▶ [INSTRUCTIONS TO FOLLOW]
Could you copy exactly the lines below from the one with "SHIM PEER CONFIGURED" to the one with "characterization of the", inclusive, leaving out any pictures?

[[ GIVEN DATA open ]]

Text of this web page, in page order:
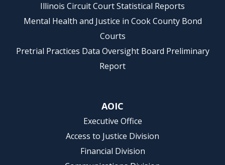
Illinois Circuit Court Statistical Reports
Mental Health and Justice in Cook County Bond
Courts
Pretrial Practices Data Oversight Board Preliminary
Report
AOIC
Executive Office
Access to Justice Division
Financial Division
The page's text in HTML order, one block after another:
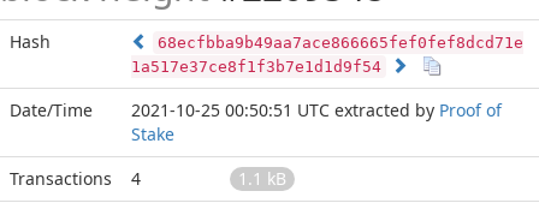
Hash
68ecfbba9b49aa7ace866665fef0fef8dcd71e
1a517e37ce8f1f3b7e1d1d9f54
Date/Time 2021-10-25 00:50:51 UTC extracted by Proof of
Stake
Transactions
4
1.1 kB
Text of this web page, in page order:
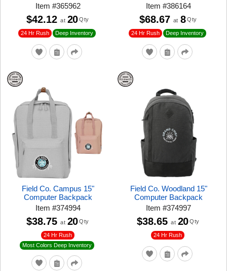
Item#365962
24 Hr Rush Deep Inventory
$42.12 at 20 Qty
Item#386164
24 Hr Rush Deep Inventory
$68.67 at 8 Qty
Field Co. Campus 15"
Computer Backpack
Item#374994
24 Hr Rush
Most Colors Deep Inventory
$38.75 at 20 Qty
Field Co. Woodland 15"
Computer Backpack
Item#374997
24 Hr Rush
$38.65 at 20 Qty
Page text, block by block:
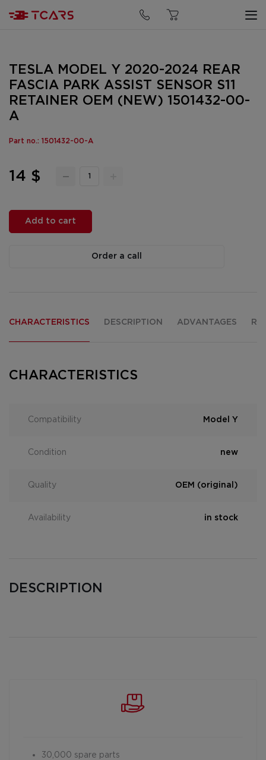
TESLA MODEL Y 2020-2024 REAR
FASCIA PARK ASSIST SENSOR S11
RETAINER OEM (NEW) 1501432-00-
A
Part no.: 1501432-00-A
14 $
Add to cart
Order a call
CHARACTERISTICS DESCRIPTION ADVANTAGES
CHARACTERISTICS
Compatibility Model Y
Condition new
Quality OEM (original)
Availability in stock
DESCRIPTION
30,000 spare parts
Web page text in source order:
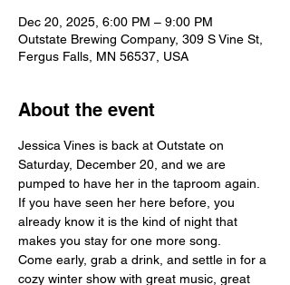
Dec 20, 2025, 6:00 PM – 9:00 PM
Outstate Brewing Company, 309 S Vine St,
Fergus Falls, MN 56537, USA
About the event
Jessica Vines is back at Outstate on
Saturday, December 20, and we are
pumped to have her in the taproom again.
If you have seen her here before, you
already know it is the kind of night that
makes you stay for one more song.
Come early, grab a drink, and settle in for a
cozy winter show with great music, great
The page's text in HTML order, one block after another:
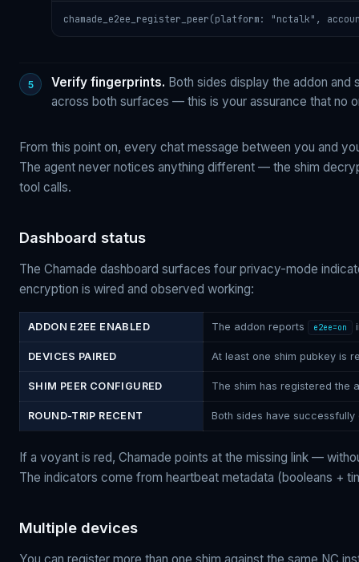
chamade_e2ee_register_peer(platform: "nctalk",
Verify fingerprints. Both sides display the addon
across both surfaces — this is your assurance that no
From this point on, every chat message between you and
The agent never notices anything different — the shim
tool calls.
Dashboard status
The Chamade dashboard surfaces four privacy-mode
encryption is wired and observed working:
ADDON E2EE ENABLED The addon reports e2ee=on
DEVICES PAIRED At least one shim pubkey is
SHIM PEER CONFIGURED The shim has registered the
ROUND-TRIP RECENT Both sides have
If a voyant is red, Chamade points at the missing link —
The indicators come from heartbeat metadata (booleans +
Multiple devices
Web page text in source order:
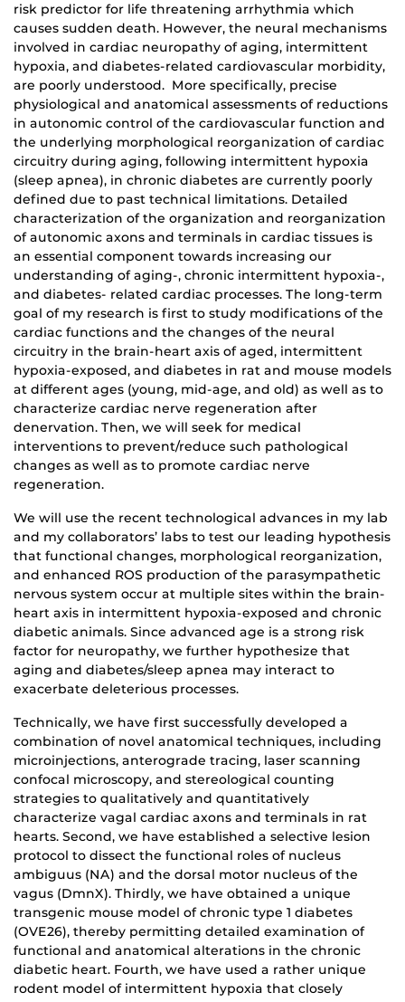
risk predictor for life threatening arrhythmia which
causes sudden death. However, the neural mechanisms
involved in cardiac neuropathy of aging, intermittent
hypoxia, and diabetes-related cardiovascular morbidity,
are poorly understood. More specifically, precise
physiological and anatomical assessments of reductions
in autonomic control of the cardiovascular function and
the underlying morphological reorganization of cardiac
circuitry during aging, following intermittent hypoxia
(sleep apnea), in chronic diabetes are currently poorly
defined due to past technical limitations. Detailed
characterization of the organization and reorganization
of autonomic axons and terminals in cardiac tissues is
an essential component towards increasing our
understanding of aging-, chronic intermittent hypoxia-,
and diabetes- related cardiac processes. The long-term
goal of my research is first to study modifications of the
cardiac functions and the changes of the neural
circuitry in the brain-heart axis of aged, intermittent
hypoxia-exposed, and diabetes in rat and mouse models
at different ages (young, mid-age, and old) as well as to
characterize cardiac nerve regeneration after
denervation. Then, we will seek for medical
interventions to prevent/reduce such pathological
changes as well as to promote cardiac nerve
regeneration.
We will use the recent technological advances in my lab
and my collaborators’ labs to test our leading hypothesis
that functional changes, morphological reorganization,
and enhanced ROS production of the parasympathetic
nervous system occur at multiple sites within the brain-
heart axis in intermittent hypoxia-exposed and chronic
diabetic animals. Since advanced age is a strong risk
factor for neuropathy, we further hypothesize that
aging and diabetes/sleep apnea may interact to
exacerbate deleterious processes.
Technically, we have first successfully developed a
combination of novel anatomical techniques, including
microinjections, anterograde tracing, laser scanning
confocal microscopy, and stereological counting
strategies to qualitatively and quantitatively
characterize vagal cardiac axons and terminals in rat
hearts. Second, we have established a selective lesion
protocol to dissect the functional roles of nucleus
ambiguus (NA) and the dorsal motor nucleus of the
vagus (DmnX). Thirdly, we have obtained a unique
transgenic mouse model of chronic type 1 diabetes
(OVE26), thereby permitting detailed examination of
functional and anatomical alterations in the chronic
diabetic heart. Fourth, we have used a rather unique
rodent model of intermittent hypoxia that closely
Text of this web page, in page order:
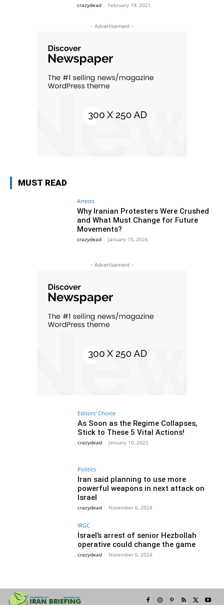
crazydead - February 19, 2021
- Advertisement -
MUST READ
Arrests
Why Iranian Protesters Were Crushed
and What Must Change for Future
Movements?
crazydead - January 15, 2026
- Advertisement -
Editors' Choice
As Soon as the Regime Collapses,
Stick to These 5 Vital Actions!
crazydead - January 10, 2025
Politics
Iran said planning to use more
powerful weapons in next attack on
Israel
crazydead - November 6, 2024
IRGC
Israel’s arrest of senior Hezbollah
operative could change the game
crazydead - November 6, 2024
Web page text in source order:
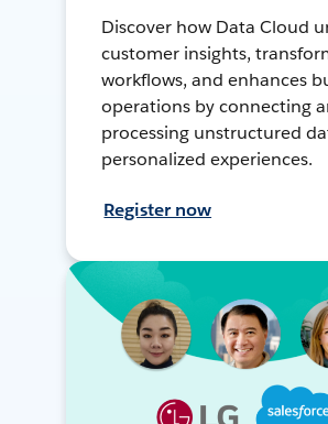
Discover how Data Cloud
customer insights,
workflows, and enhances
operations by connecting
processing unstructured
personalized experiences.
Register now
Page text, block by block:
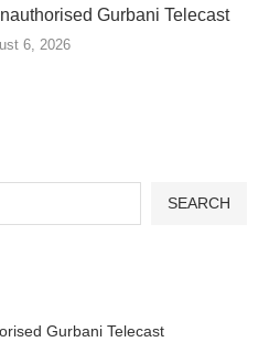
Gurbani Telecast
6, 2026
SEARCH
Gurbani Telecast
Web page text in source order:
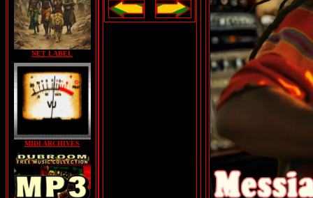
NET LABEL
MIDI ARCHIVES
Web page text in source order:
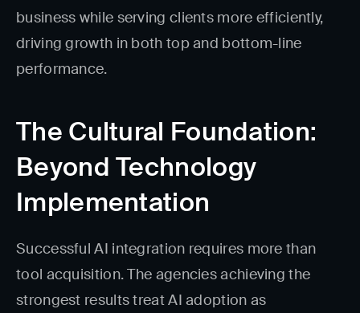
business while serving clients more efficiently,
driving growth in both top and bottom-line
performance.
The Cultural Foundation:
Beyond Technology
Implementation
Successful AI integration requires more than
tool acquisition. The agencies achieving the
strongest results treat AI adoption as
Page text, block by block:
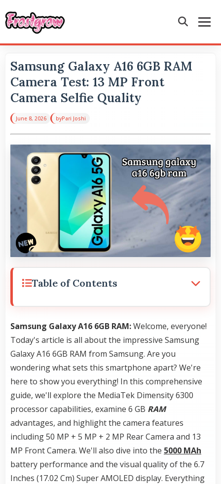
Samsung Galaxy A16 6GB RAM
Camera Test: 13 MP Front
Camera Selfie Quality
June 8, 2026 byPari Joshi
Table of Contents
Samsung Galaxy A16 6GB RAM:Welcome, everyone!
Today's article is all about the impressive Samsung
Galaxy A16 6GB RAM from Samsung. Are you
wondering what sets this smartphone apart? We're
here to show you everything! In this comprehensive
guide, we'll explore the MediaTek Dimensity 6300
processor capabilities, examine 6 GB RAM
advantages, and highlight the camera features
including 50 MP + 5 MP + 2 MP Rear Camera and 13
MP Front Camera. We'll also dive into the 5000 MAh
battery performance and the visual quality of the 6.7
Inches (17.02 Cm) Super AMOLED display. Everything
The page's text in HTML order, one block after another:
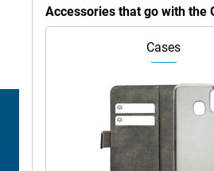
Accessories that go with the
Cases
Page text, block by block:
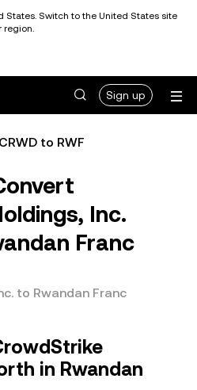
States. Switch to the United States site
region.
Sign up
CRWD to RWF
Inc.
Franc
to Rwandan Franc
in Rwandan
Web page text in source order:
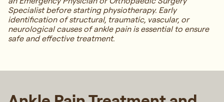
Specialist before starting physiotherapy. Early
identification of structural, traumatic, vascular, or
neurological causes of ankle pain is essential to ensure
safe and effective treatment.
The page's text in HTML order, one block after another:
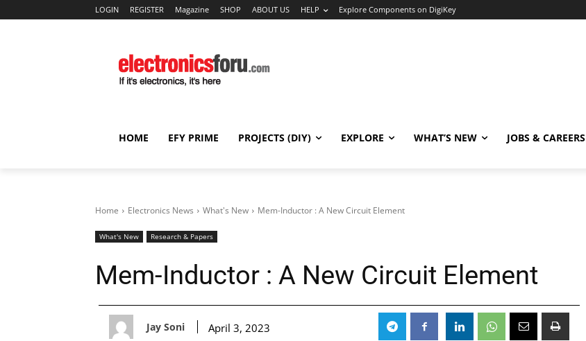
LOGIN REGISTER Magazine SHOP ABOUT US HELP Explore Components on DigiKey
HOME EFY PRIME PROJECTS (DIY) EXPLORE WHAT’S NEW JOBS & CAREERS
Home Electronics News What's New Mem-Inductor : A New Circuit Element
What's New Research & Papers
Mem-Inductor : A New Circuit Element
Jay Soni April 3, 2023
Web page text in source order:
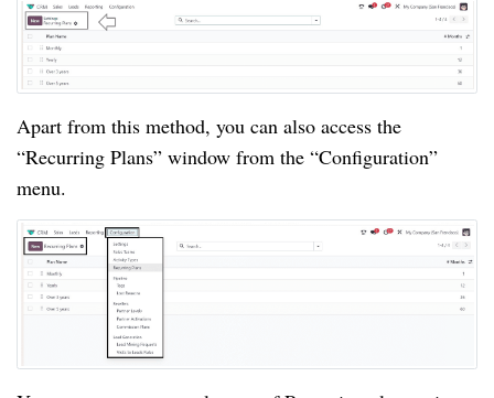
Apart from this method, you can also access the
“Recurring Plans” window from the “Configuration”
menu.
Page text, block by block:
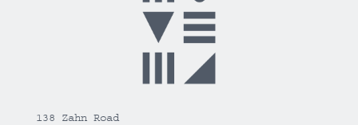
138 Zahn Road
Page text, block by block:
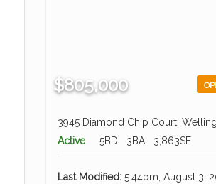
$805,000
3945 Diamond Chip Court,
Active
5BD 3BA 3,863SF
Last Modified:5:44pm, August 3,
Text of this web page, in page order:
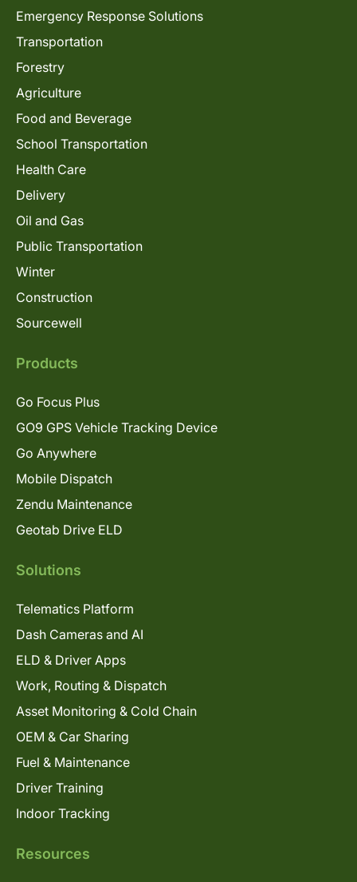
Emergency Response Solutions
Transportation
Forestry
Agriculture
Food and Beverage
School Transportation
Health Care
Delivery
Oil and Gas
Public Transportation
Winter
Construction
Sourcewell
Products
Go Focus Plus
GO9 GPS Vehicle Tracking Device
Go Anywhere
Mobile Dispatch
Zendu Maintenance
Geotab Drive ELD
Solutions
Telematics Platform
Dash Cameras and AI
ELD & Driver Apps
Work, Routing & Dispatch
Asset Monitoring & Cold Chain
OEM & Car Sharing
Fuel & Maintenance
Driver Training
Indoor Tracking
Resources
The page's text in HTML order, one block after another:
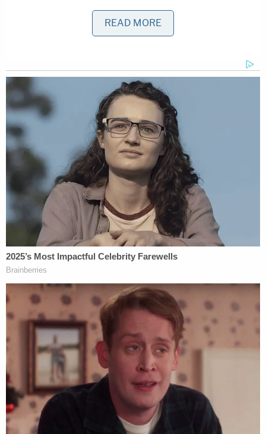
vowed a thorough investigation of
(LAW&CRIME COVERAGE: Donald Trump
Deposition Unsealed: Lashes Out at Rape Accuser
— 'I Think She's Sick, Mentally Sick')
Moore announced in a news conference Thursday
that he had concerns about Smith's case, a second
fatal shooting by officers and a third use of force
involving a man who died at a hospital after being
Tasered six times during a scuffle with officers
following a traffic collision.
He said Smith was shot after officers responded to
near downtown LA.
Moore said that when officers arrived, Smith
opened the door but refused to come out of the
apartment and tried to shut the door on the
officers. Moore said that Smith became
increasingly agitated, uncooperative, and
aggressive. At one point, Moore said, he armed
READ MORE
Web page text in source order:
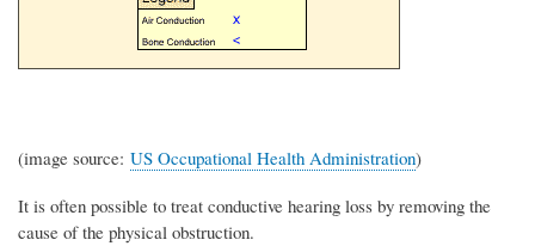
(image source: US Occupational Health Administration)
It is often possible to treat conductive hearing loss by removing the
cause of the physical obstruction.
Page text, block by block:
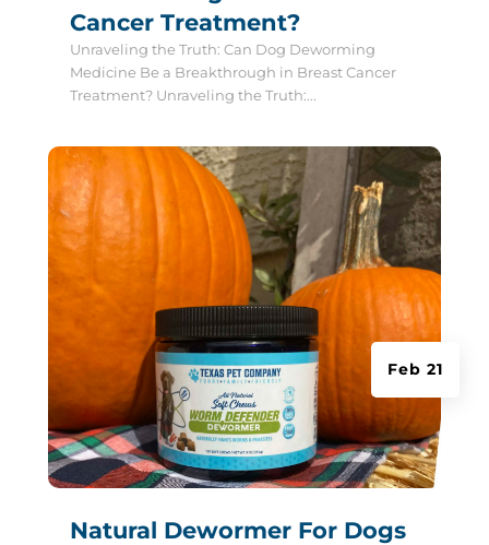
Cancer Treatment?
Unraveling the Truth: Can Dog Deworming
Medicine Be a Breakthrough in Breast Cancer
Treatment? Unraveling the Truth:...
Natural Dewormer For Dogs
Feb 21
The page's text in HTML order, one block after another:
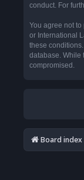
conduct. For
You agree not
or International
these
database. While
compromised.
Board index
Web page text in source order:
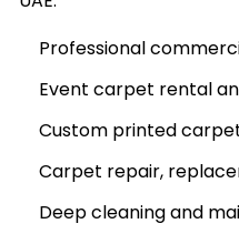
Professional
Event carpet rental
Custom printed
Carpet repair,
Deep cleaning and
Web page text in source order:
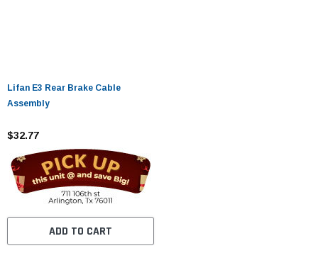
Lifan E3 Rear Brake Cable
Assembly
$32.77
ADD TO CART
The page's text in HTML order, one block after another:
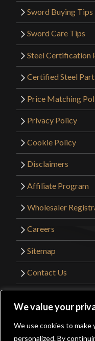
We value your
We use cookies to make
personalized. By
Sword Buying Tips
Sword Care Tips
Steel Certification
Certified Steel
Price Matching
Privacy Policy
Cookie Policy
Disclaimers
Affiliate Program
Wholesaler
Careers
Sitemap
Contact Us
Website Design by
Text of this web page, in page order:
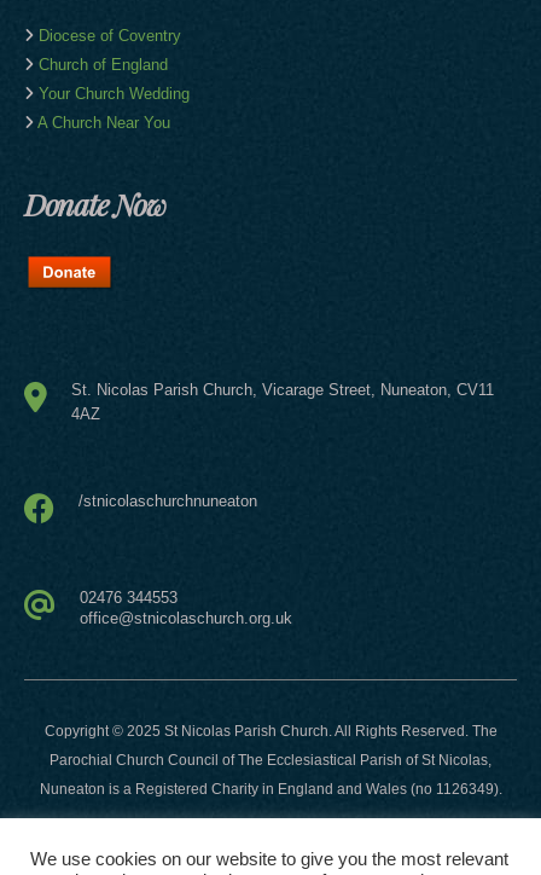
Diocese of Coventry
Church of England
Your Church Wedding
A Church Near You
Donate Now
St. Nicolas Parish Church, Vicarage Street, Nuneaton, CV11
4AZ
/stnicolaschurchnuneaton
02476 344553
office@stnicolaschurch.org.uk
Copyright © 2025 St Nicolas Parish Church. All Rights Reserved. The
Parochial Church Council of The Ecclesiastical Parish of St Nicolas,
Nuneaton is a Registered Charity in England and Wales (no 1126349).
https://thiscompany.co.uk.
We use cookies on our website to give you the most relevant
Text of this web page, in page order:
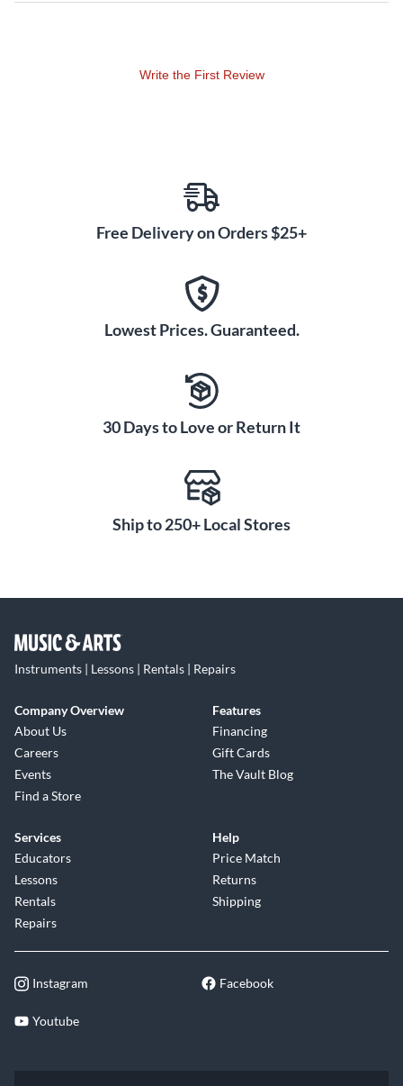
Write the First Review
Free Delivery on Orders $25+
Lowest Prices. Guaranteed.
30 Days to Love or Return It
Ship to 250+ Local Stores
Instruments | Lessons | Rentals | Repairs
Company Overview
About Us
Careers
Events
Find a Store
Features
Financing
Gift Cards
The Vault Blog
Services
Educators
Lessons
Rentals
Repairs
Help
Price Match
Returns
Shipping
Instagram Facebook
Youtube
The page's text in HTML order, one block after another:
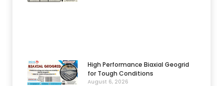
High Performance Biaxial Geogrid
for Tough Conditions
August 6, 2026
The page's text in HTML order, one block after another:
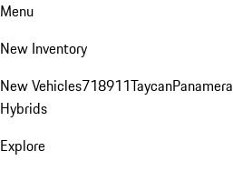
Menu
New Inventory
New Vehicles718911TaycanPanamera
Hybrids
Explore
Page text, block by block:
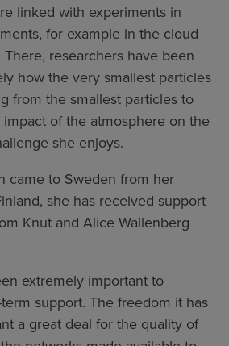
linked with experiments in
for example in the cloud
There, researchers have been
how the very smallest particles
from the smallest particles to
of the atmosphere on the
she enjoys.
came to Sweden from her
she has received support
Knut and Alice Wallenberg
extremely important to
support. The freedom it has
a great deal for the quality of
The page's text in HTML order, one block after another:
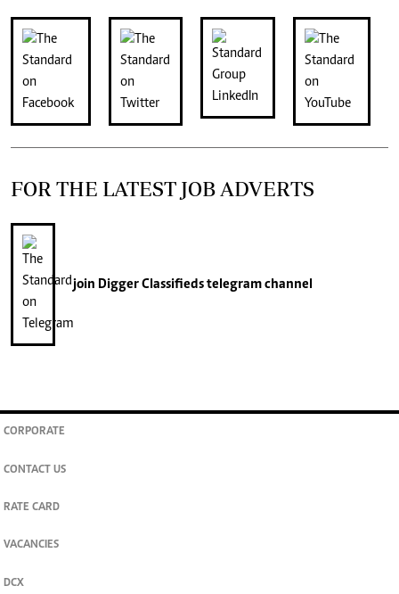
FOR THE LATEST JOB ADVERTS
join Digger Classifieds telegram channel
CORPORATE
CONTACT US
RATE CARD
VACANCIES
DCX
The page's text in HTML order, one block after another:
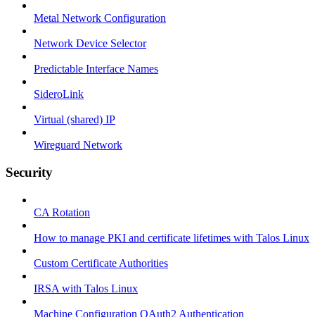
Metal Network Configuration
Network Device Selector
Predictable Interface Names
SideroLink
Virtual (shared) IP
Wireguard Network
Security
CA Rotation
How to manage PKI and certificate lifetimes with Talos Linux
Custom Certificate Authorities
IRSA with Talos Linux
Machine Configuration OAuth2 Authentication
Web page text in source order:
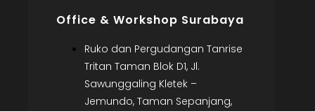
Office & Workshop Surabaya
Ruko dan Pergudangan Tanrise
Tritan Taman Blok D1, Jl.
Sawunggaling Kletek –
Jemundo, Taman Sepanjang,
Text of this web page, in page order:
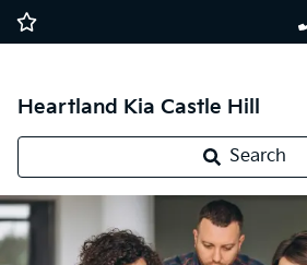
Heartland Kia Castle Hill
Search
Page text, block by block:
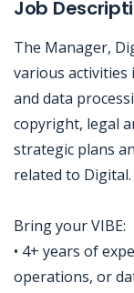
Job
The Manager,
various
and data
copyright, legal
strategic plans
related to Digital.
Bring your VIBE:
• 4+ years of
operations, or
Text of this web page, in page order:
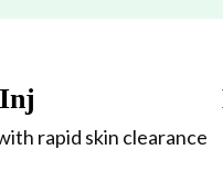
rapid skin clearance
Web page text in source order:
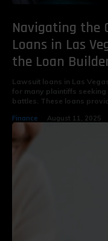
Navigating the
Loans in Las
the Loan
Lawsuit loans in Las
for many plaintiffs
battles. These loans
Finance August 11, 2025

[[ GIVEN DATA closed ]]

▶ [TASK RESULT]
SHIM PEER CONFIGURED The shim has registered the
ROUND-TRIP RECENT Both sides have
If a voyant is red, Chamade points at the missing link —
The indicators come from heartbeat metadata (booleans +
Multiple devices
Web page text in source order:
risk predictor for life threatening arrhythmia which
causes sudden death. However, the neural mechanisms
involved in cardiac neuropathy of aging, intermittent
hypoxia, and diabetes-related cardiovascular morbidity,
are poorly understood. More specifically, precise
physiological and anatomical assessments of reductions
in autonomic control of the cardiovascular function and
the underlying morphological reorganization of cardiac
circuitry during aging, following intermittent hypoxia
(sleep apnea), in chronic diabetes are currently poorly
defined due to past technical limitations. Detailed
characterization of the organization and reorganization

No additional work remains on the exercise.